Savory Crockpot Beef Brisket That Melts in Your Mouth

This Crockpot Beef Brisket is a deliciously tender dish perfect for any gathering.
Prep Time 20 minutes
Cook Time 10 hours
Resting Time 20 minutes
Total Time 10 hours 40 minutes
Servings: 8 slices
Course: Beef
Cuisine: American
Calories: 400

Ingredients
  

For the Brisket
  • 4.4 lbs Beef Brisket with a good fat cap
  • to taste Salt Essential for seasoning
  • to taste Black Pepper Freshly ground adds heat
For the Dry Rub
  • 2 tbsp Smoked Paprika or regular paprika
  • 1 tbsp Onion Powder can swap for fresh onions
  • 1 tbsp Garlic Powder or fresh minced garlic
  • 1 tsp Cumin omit if unavailable
  • 1 tbsp Mustard Powder or Dijon mustard
For the Sweet-Tangy Glaze
  • 0.5 cup Brown Sugar white sugar may alter the flavor
  • 2 cups Ketchup Heinz recommended
  • 0.25 cup Cider Vinegar red wine vinegar is a good alternative
  • 2 tbsp Worcestershire Sauce or soy sauce
  • 1 tbsp Dijon Mustard or yellow mustard
  • 1 tsp Liquid Smoke omit if a lighter flavor is preferred
  • to taste Cayenne Pepper adjust based on your spice tolerance
For Cooking and Finishing
  • 1 tbsp Olive Oil for developing crust

Equipment

  • Crockpot
  • Saucepan
  • mixing bowl
  • oven

Method
 

Step-by-Step Instructions
  1. In a medium bowl, combine 2 tablespoons of smoked paprika, 1 tablespoon of onion powder, 1 tablespoon of garlic powder, 1 teaspoon of cumin, 1 tablespoon of mustard powder, and 1 teaspoon each of salt and black pepper. Mix the spices thoroughly until well blended.
  2. Take your 4.4 lbs of beef brisket and pat it dry with paper towels. Generously coat the brisket on all sides with the dry rub prepared earlier.
  3. In a separate bowl, whisk together ½ cup of brown sugar, 2 cups of ketchup, ¼ cup of cider vinegar, 2 tablespoons of Worcestershire sauce, 1 tablespoon of Dijon mustard, 1 teaspoon of liquid smoke, and 2 minced garlic cloves.
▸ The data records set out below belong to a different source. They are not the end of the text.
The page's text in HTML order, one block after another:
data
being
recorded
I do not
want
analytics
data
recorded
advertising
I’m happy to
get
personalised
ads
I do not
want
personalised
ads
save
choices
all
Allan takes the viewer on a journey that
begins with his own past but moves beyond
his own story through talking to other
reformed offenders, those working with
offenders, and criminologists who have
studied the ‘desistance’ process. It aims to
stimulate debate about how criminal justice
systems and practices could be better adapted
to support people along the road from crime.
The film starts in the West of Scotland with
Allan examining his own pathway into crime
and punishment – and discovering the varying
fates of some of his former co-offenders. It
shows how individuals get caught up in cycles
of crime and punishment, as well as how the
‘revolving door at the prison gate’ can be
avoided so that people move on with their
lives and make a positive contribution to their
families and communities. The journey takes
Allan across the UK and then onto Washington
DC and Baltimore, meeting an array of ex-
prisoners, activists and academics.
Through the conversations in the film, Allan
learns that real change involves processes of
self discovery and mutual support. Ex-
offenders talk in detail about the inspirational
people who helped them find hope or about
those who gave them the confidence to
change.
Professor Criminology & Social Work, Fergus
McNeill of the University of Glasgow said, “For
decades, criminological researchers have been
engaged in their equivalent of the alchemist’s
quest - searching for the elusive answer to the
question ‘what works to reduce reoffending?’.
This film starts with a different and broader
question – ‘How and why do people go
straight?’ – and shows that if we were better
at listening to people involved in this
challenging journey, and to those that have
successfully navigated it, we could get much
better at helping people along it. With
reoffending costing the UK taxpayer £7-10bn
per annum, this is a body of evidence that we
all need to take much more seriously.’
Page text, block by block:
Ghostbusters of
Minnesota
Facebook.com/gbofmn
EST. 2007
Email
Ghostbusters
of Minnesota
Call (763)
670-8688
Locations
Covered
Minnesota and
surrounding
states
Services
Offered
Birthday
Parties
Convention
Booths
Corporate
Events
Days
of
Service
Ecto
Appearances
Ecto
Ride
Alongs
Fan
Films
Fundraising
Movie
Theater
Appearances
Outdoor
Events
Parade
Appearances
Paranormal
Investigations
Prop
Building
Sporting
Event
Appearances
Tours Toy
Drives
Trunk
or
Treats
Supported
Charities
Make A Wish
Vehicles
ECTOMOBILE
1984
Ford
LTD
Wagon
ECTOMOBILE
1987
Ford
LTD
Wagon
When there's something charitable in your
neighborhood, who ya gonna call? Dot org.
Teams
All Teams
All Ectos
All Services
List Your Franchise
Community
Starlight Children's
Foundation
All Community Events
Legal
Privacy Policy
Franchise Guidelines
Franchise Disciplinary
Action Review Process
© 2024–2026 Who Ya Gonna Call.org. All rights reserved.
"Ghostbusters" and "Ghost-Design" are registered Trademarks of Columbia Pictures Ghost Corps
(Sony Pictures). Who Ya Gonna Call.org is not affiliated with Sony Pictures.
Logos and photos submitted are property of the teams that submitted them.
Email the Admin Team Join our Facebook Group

Mix until smooth.
  4. Pour the barbecue sauce mixture into the bottom of your 6-quart Crockpot. Place the seasoned brisket fat side up directly into the sauce.
  5. Cover the Crockpot and set it to cook on low heat for 8 to 10 hours.
  6. Once cooking time is complete, carefully transfer the brisket to a tray and let it rest for 15-20 minutes.
  7. While the brisket is resting, pour the braising liquid left in the Crockpot into a saucepan. Heat over medium-high heat until it reduces and thickens.
  8. Preheat your oven to 200°C (390°F).
  9. Brush the rested brisket with olive oil and place it in the preheated oven. Bake uncovered for about 15 minutes.
  10. After baking, remove the brisket and brush generously with the reduced sauce. Return to the oven for an additional 5-10 minutes.
  11. Let the brisket rest for another 5 minutes before slicing. Serve the slices drizzled with any remaining sauce.

Nutrition

Serving: 1sliceCalories: 400kcalCarbohydrates: 30gProtein: 45gFat: 15gSaturated Fat: 5gPolyunsaturated Fat: 1gMonounsaturated Fat: 8gCholesterol: 120mgSodium: 800mgPotassium: 700mgFiber: 2gSugar: 12gVitamin A: 2IUVitamin C: 3mgCalcium: 20mgIron: 3mg

Notes

Ensure an even rub application and avoid lifting the lid during cooking to maintain heat.